Stored records:

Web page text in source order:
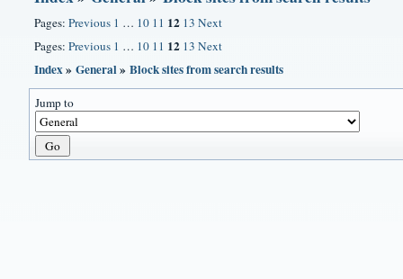
Pages:Previous 1 … 10 11 12 13 Next
Pages:Previous 1 … 10 11 12 13 Next
Index»General»Block sites from search results
Jump to
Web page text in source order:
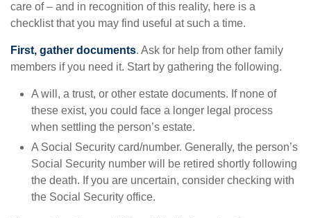
care of – and in recognition of this reality, here is a
checklist that you may find useful at such a time.
First, gather documents. Ask for help from other family
members if you need it. Start by gathering the following.
A will, a trust, or other estate documents. If none of
these exist, you could face a longer legal process
when settling the person’s estate.
A Social Security card/number. Generally, the person’s
Social Security number will be retired shortly following
the death. If you are uncertain, consider checking with
the Social Security office.
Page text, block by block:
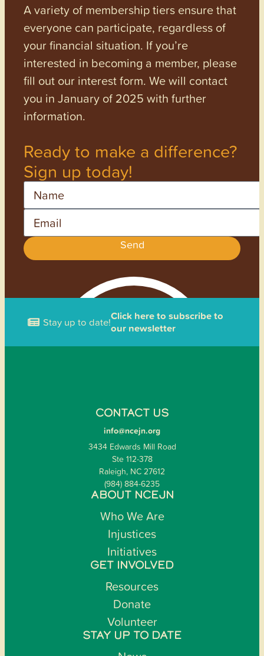
A variety of membership tiers ensure that
everyone can participate, regardless of
your financial situation. If you’re
interested in becoming a member, please
fill out our interest form. We will contact
you in January of 2025 with further
information.
Ready to make a difference?
Sign up today!
Name
Email
Send
Stay up to date!Click here to subscribe to
our newsletter
CONTACT US
info@ncejn.org
3434 Edwards Mill Road
Ste 112-378
Raleigh, NC 27612
(984) 884-6235
ABOUT NCEJN
Who We Are
Injustices
Initiatives
GET INVOLVED
Resources
Donate
Volunteer
STAY UP TO DATE
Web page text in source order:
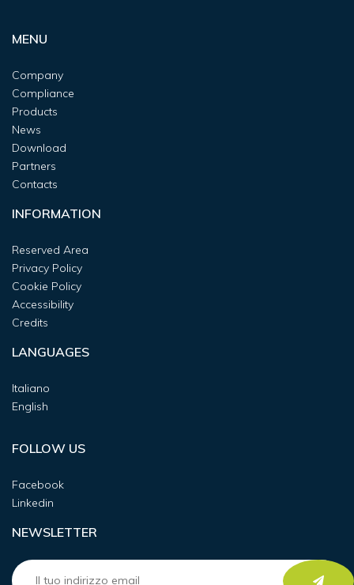
MENU
Company
Compliance
Products
News
Download
Partners
Contacts
INFORMATION
Reserved Area
Privacy Policy
Cookie Policy
Accessibility
Credits
LANGUAGES
Italiano
English
FOLLOW US
Facebook
Linkedin
NEWSLETTER
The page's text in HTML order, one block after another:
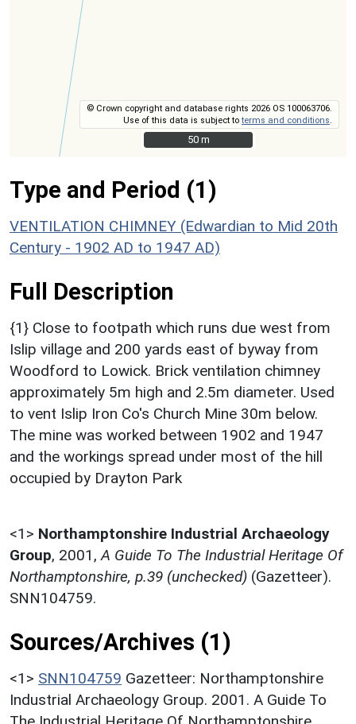
© Crown copyright and database rights 2026 OS 100063706.
Use of this data is subject toterms and conditions
50 m
50 m
Type and Period (1)
VENTILATION CHIMNEY (Edwardian to Mid 20th
Century - 1902 AD to 1947 AD)
Full Description
{1} Close to footpath which runs due west from
Islip village and 200 yards east of byway from
Woodford to Lowick. Brick ventilation chimney
approximately 5m high and 2.5m diameter. Used
to vent Islip Iron Co's Church Mine 30m below.
The mine was worked between 1902 and 1947
and the workings spread under most of the hill
occupied by Drayton Park
<1> Northamptonshire Industrial Archaeology
Group, 2001, A Guide To The Industrial Heritage Of
Northamptonshire, p.39 (unchecked) (Gazetteer).
SNN104759.
Sources/Archives (1)
<1> SNN104759 Gazetteer: Northamptonshire
Industrial Archaeology Group. 2001. A Guide To
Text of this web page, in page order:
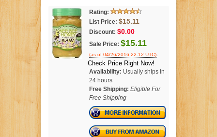
Rating:
List Price: $15.11
Discount: $0.00
Sale Price: $15.11
(as of 04/26/2016 22:12 UTC).
Check Price Right Now!
Availability: Usually ships in
24 hours
Free Shipping: Eligible For
Free Shipping
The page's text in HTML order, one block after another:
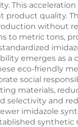
This
quality.
without
to metric tons,
emerges as a
eco-friendly
social
materials,
selectivity and
imidazole
synthetic
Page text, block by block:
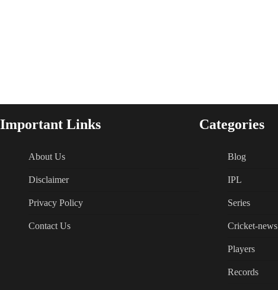
Important Links
About Us
Disclaimer
Privacy Policy
Contact Us
Categories
Blog
IPL
Series
Cricket-news
Players
Records
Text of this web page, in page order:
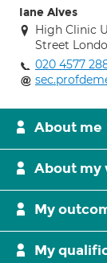
Iane Alves
High Clinic
Street
020 4577
About me
About my
My
My
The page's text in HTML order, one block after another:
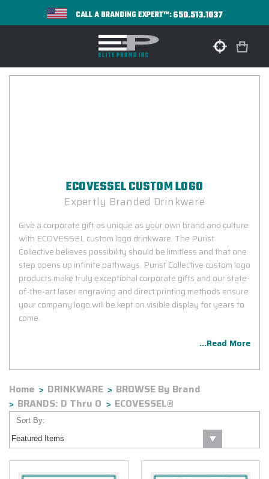
CALL A BRANDING EXPERT™:650.513.1037
ECOVESSEL CUSTOM LOGO
Expertly Branded Drinkware
Give a corporate gift as unique as your own brand and culture
with ECOVESSEL custom logo drinkware. The Purist
Collective believes possibility should be limitless and that one
step opens up infinite pathways. Purist Collective custom logo
products make truly exceptional corporate gifts and our state-
of-the-art laser engraving and direct printing methods ensure
your company logo will be kept on visible display for years to
come.
...Read More
Home DRINKWARE
BROWSE By Brand
BRANDS: D Thru O
ECOVESSEL®
Sort By:
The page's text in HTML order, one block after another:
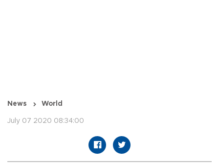
News World
July 07 2020 08:34:00
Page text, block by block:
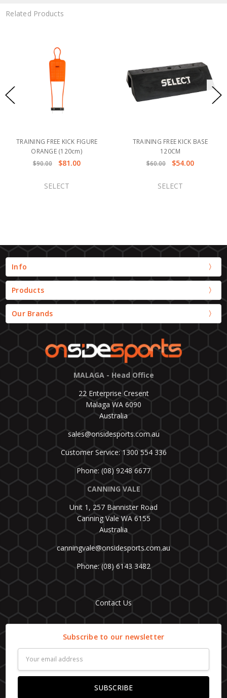
Related Products
TRAINING FREE KICK FIGURE
ORANGE (120cm)
$90.00
$81.00
SELECT
TRAINING FREE KICK BASE
120CM
$60.00
$54.00
SELECT
Info
Products
Our Brands
MALAGA - Head Office
22 Enterprise Cresent
Malaga WA 6090
Australia
sales@onsidesports.com.au
Customer Service: 1300 554 336
Phone: (08) 9248 6677
CANNING VALE
Unit 1, 257 Bannister Road
Canning Vale WA 6155
Australia
canningvale@onsidesports.com.au
Phone: (08) 6143 3482
Contact Us
Subscribe to our newsletter
Address
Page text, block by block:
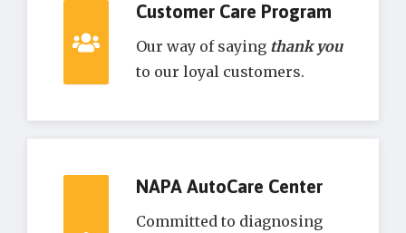
Customer Care Program
Our way of saying thank you
to our loyal customers.
NAPA AutoCare Center
Committed to diagnosing
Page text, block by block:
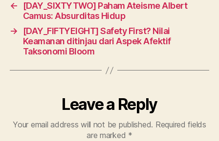
←
[DAY_SIXTYTWO] Paham Ateisme Albert
Camus: Absurditas Hidup
→
[DAY_FIFTYEIGHT] Safety First? Nilai
Keamanan ditinjau dari Aspek Afektif
Taksonomi Bloom
Leave a Reply
Your email address will not be published. Required fields
are marked *
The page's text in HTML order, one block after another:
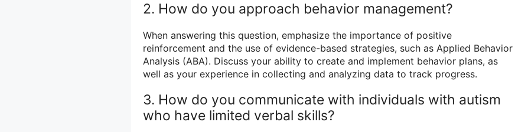
2. How do you approach behavior management?
When answering this question, emphasize the importance of positive
reinforcement and the use of evidence-based strategies, such as Applied Behavior
Analysis (ABA). Discuss your ability to create and implement behavior plans, as
well as your experience in collecting and analyzing data to track progress.
3. How do you communicate with individuals with autism
who have limited verbal skills?
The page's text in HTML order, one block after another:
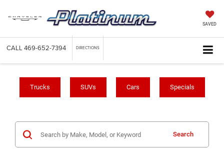
SAVED
CALL 469-652-7394 DIRECTIONS
Trucks SUVs Cars Specials
Search
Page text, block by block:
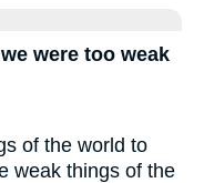
were too weak
of the world to
weak things of the
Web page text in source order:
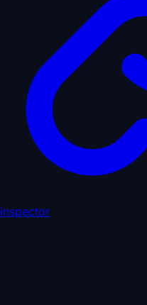
inspector
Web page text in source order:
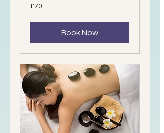
70
British
£70
Book Now
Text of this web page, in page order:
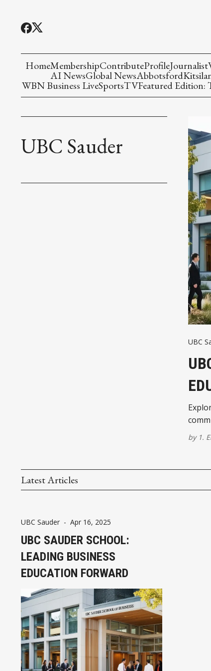
HomeMembershipContributeProfileJournalist
AI NewsGlobal NewsAbbotsford
WBN Business LiveSportsTVFeatured Edition:
UBC Sauder
UBC
by 1.
Latest Articles
UBC Sauder - Apr 16, 2025
UBC SAUDER SCHOOL:
LEADING BUSINESS
EDUCATION FORWARD

## About this task
Scan the records above. Return every line with "make" in it.

## Solution
Ready to make a difference?
products make truly exceptional corporate gifts and our state-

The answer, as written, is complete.